Malheureusement, parce qu’on n’a pas pu poursuivre à égalité les deux parties, on a alimenté les thèses révisionnistes et les thèses négationnistes.

Donc, ma seule réponse, c’est l’humilité.

Est-ce qu’on pouvait faire autrement ? Je ne sais pas. Quand le Bureau du Procureur est au Rwanda même, il est évident que le Tribunal est quelque part otage de cette situation. Mais regardons les choses en face, nous sommes entre nous, il n’y a pas de public, disons nous les choses ! Quand nous aurons tous terminé de travailler pour ce Tribunal, nous ne pourrons pas dire : « Nous avons fait un excellent travail ». Nous dirons : « Nous avons essayé de faire le mieux possible, avec les éléments que nous avions, les uns et les autres. » Mais c’est vraiment dommage pour la justice et pour la réconciliation.

Sur l’avion, nous n’allons pas rentrer dans une discussion juridique maintenant, mais, vous le savez, certains estiment que ça relève de la compétence du Tribunal, d’autres estiment que ça ne relève pas de la compétence du Tribunal. Si on lit l’article 4 du Statut du Tribunal au d), il est indiqué que le Tribunal est compétent pour les actes de terrorisme. Vous admettrez avec moi que certains peuvent légitimement estimer que cet attentat était un acte de terrorisme. Je ne vais pas plus loin, mais là aussi, ça veut dire qu’on n’a pas fait. Donc, modestie.

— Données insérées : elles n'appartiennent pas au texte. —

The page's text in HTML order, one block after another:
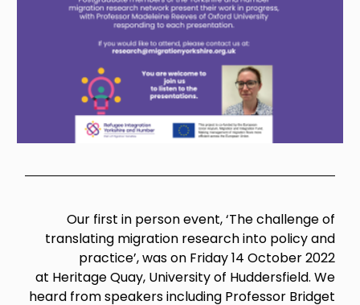
Our first in person event, ‘The challenge of
translating migration research into policy and
practice’, was on Friday 14 October 2022
at Heritage Quay, University of Huddersfield. We
heard from speakers including Professor Bridget
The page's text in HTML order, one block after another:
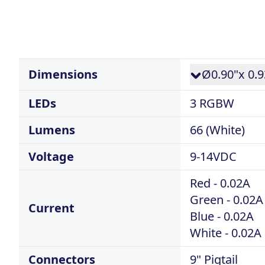
Dimensions
Ø0.90"x
LEDs
3 RGBW
Lumens
66 (White)
Voltage
9-14VDC
Current
Red - 0.02A
Green - 0.02A
Blue - 0.02A
White - 0.02A
Connectors
9" Pigtail

Je veux enfin terminer sur la question de la civil law. Je ne l’aborde pas telle que vous l’avez abordée, mais plutôt telle que l’a proposé Monsieur Muna. Je pense qu’effectivement la civil law, dans certains de ses aspects améliorés, pourrait être une solution intéressante.

Je me réfère à ce qui se passe actuellement devant le Tribunal du Cambodge où nous sommes, en principe, totalement, cette fois-ci, dans la civil law. Nous avons des co-juges d’instruction. Effectivement, le premier dossier est arrivé à l’audience de jugement après un an et demi d’instruction chez des co-juges d’instruction. Ce qui est quand même, vous l’admettrez, relativement rapide pour 12 380 crimes.

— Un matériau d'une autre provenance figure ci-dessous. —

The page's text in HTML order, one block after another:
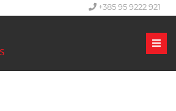
+385 95 9222 921
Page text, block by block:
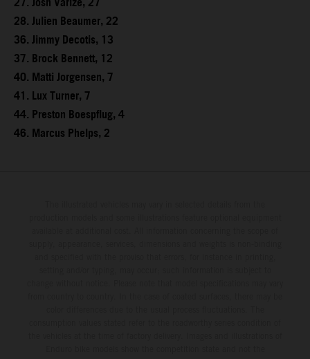
28. Julien Beaumer, 22
36. Jimmy Decotis, 13
37. Brock Bennett, 12
40. Matti Jorgensen, 7
41. Lux Turner, 7
44. Preston Boespflug, 4
46. Marcus Phelps, 2
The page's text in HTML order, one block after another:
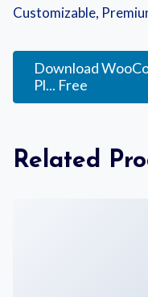
Customizable,
Download
Pl... Free
Related
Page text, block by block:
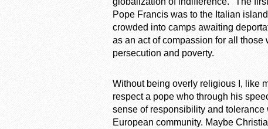
Pope Francis was to the Italian
crowded into camps awaiting
as an act of compassion for all
persecution and poverty.
Without being overly religious I, like
respect a pope who through his
sense of responsibility and
European community. Maybe
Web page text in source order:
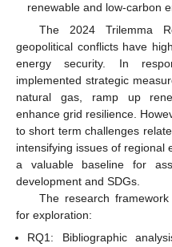
renewable and low-carbon
The 2024 Trilemma
geopolitical conflicts have
energy security. In
implemented strategic
natural gas, ramp up
enhance grid resilience.
to short term challenges
intensifying issues of regional
a valuable baseline for
development and SDGs.
The research
for exploration:
RQ1: Bibliographic
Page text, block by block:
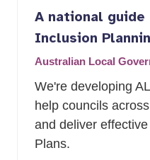
A national
Inclusion
Australian Local
We're developing
help councils
and deliver
Plans.
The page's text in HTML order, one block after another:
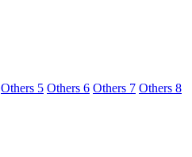
Others 5 Others 6 Others 7 Others 8
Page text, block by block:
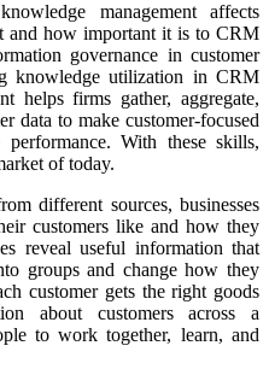
management affects
and how important it is to CRM
governance in customer
knowledge utilization in CRM
helps firms gather, aggregate,
data to make customer-focused
performance. With these skills,
of today.
different sources, businesses
customers like and how they
reveal useful information that
groups and change how they
customer gets the right goods
about customers across a
to work together, learn, and

C’est peut-être, effectivement, un des systèmes qu’il faut continuer à explorer au niveau de la justice internationale. Ce n’est pas un système parfait, je ne pense pas non plus que le système common law pur soit un système parfait en matière internationale, pour une raison très simple que je veux encore une fois évoquer. Le système de la common law fonctionne peut-être très bien, et encore dans des juridictions nationales, mais si ce système de preuve consistant à communiquer des dizaines, voire des milliers de documents, demeure possible quand les Anglais parlent aux Anglais ou quand les Américains parlent aux Américains, ça donne des catastrophes dans une juridiction internationale où tout doit être traduit — pour le Cambodge, par exemple — en trois langues. Ça a donné des catastrophes dans notre Tribunal d’Arusha.

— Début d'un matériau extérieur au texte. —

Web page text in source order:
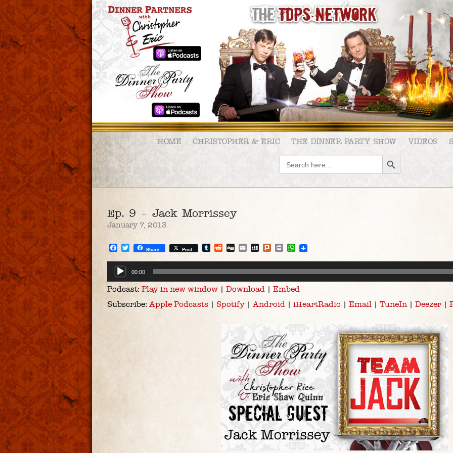
HOME CHRISTOPHER & ERIC THE DINNER PARTY SHOW VIDEOS
Search
for:
SEARCH BUTTON
Ep. 9 – Jack Morrissey
January 7, 2013
Facebook
Twitter
Share Post Tumblr
Reddit
DiggEmailMySpace
PlurkPrintWhatsApp
Audio
Player
00:00
Podcast: Play in new window | Download | Embed
Subscribe: Apple Podcasts | Spotify | Android | iHeartRadio | Email | TuneIn | Deezer |
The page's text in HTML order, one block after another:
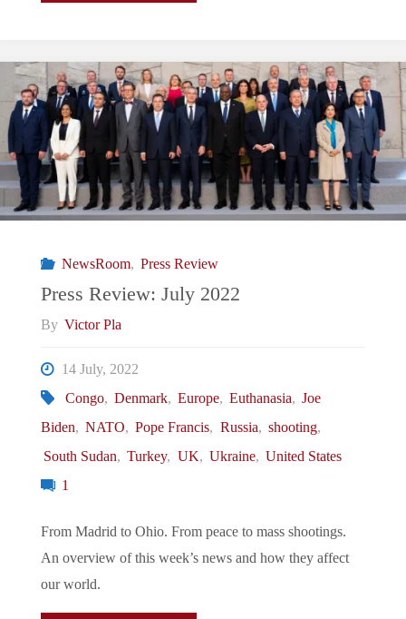
July
2022"
NewsRoom, Press Review
Press Review: July 2022
By Victor Pla
14 July, 2022
Congo, Denmark, Europe, Euthanasia, Joe
Biden, NATO, Pope Francis, Russia, shooting,
South Sudan, Turkey, UK, Ukraine, United States
1
From Madrid to Ohio. From peace to mass shootings.
An overview of this week’s news and how they affect
our world.

Alors, il y a incontestablement des améliorations à trouver. On a cherché depuis longtemps à croiser, à prendre dans chacun des systèmes le meilleur des deux systèmes. Continuons à aller dans cette voie. Mais peut-être que justement la civil law a des choses à nous apporter pour les procès in abstensia, pour l’accueil des victimes. Encore que là, nous en parlerons, les parties civiles posent maintenant un autre problème que nous n’avions pas totalement envisagé, il faut le reconnaître. Ce n’est pas simple. Mais c’est incontestablement un progrès que nous devons faire, et quand nous en terminerons du bilan d’Arusha, nous devrons aussi admettre que nous n’avons pas été bons pour les victimes.

J’en termine par là. Mais, vraiment, s’il vous plaît, restons humbles.